L’effet interruptif de prescription par la délivrance d’un mémoire préalable à la fixation judiciaire du loyer renouvelé d’un bail commercial

Cet arrêt porte sur le renouvellement d’un bail commercial. Renouvellement au cours duquel l’une des parties soulevait l’inexactitude des mentions d’un mémoire préalable afin d’en remettre la validité en cause et lui retirer son effet interruptif de prescription.

Cour de Cassation, Troisième Chambre Civile,  14 Mars 2019, N° 18-11.486

Une société bailleresse a donné à bail commercial à un locataire, pour une durée de neuf années, courant à compter du 25 octobre 1996, divers lots d’un immeuble, qui, au cours du bail, sont devenus la propriété d’une SCI, à l’exception de l’un d’eux, le lot n° 6 qui a été vendu à une autre société, puis donné en crédit-bail à la SCI.

Le 24 octobre 2008, la société locataire a fait signifier aux sociétés nouvellement propriétaires des lots une demande de renouvellement du bail aux mêmes clauses et conditions du bail expiré. Le 24 décembre 2010, ces sociétés lui ont signifié un mémoire préalable et, le 23 juin 2011, l’ont assignée en fixation du montant du loyer en renouvellement à compter du 1er janvier 2009.

La cour d’appel rejette la demande en la considérant irrecevable. Elle retient pour ce faire, qu’à défaut pour les sociétés bailleresses, qui ont assigné la locataire en qualité respective de crédit-bailleur et crédit-preneur, d’avoir agi en leurs qualités exactes avant le 24 janvier 2011, date d’expiration du délai de prescription de l’article L145-60 du code de commerce, la demande est prescrite, le mémoire préalable du 23 décembre 2010 et l’acte de signification d’huissier de justice délivré le lendemain étant sans effet interruptif sur ce délai dès lors que ces sociétés y figurent sous les qualités inexactes de crédit-bailleur et de crédit-preneur.

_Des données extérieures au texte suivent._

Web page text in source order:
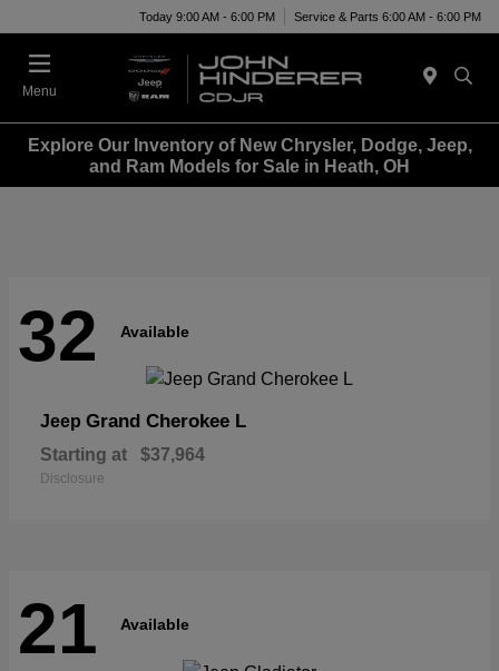
Today 9:00 AM - 6:00 PM Service & Parts 6:00 AM - 6:00 PM
Menu
Explore Our Inventory of New Chrysler, Dodge, Jeep,
and Ram Models for Sale in Heath, OH
32 Available
Jeep Grand Cherokee L
Starting at $37,964
Disclosure
21 Available
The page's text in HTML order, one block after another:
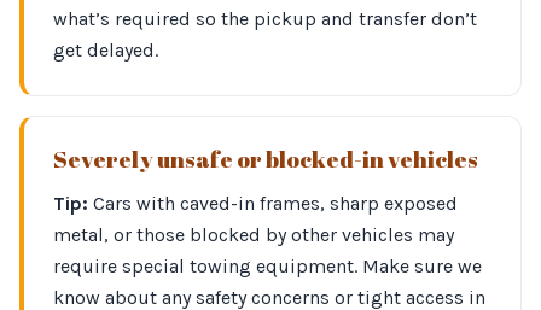
what’s required so the pickup and transfer don’t
get delayed.
Severely unsafe or blocked-in vehicles
Tip: Cars with caved-in frames, sharp exposed
metal, or those blocked by other vehicles may
require special towing equipment. Make sure we
know about any safety concerns or tight access in
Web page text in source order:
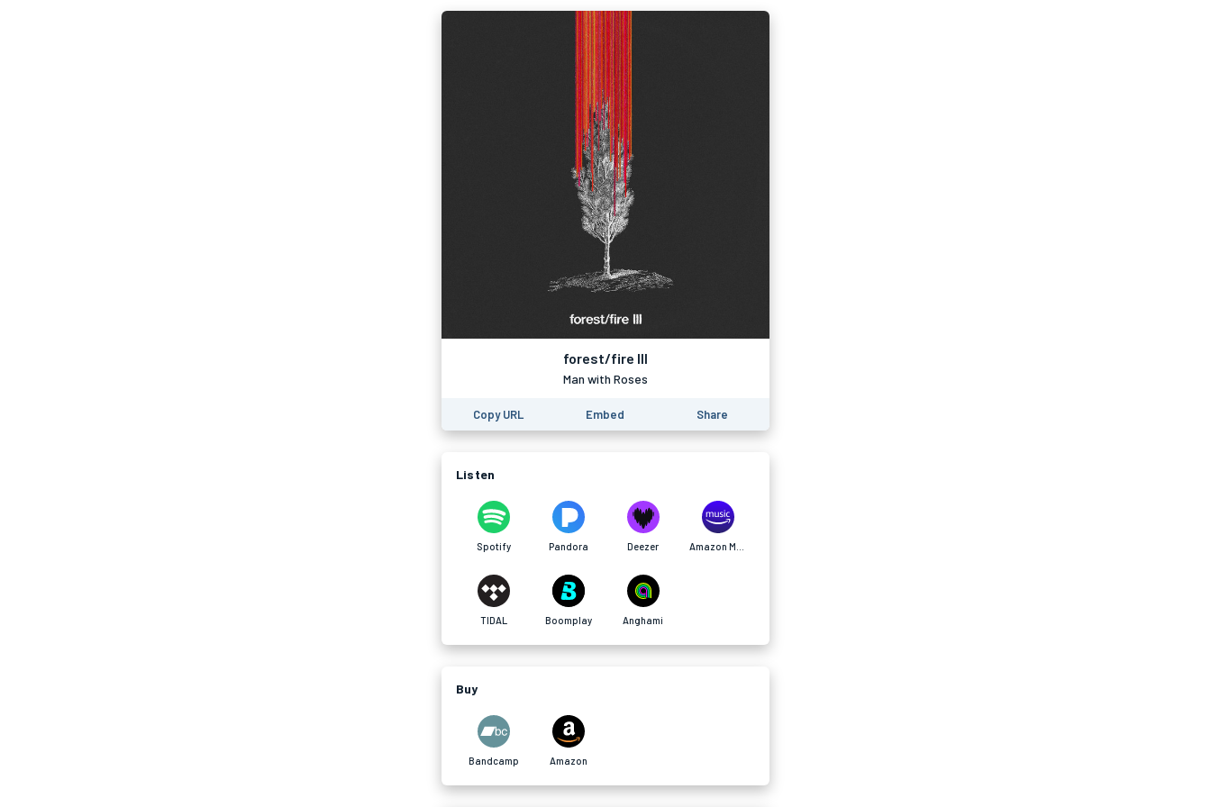
forest/fire III
Man with Roses
Copy URL Embed Share
Listen
Spotify Pandora Deezer
TIDAL Boomplay Anghami
Buy
Bandcamp Amazon
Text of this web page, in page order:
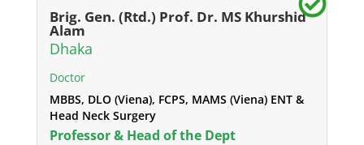
Brig. Gen. (Rtd.) Prof. Dr. MS Khurshid
Alam
Dhaka
Doctor
MBBS, DLO (Viena), FCPS, MAMS (Viena) ENT &
Head Neck Surgery
Professor & Head of the Dept
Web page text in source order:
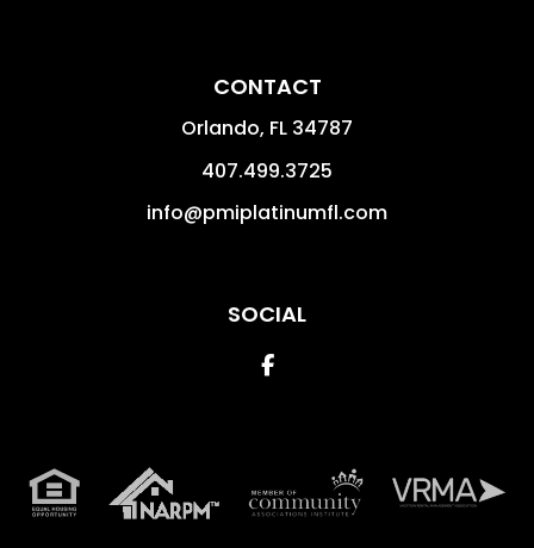
CONTACT
Orlando, FL 34787
407.499.3725
info@pmiplatinumfl.com
SOCIAL
Facebook

La cour d’appel retient en effet que les deux sociétés n’avaient pas indiqué leurs qualités exactes avant l’expiration du délai de prescription (dont la date était fixée au 24 janvier 2011), mais se sont bornées à communiquer les qualités inexactes de crédit-bailleur et de crédit-preneur alors même que la SCI n’était propriétaire que d’une partie des lots et non de la totalité.

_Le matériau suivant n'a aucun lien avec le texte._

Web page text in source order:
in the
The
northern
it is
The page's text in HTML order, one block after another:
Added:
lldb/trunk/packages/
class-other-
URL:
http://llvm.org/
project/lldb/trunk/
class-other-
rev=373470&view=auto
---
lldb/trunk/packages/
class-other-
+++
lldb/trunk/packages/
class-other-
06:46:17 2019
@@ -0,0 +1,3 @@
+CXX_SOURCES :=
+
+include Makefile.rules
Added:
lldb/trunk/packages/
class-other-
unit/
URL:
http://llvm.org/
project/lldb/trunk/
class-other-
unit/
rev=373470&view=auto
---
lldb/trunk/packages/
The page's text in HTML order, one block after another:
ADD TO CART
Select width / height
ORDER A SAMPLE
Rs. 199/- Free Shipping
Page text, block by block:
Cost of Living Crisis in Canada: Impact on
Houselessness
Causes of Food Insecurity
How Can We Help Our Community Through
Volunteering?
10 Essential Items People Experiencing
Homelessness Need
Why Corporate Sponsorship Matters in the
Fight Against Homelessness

La Cour de cassation qui a à connaître de l’affaire à la suite d’un pourvoi formé, retient qu’en statuant ainsi, alors que l’inexactitude de l’indication selon laquelle les demandeurs à la fixation du loyer étaient crédit-preneur, pour l’un, et crédit-bailleur, pour l’autre, en ce qu’elle ne précisait pas qu’elle ne se rapportait qu’à un lot et non à tous les locaux, n’affectait pas la validité du mémoire préalable et ne lui retirait pas son effet interruptif du délai de prescription, la cour d’appel a violé l’article L145-60 du code de commerce.

C’est une décision n’est pas sans rappeler celle du 24 janvier 2019, également commentée, dans laquelle la Cour de cassation retenait que le délai de prescription biennale est interrompu par la notification du mémoire, puis par la délivrance de l’assignation, dès lors que l’irrégularité de fond affectant ces actes a été couverte avant qu’il ne soit statué sur la demande. La Cour de cassation favorisant le fond au détriment de la forme.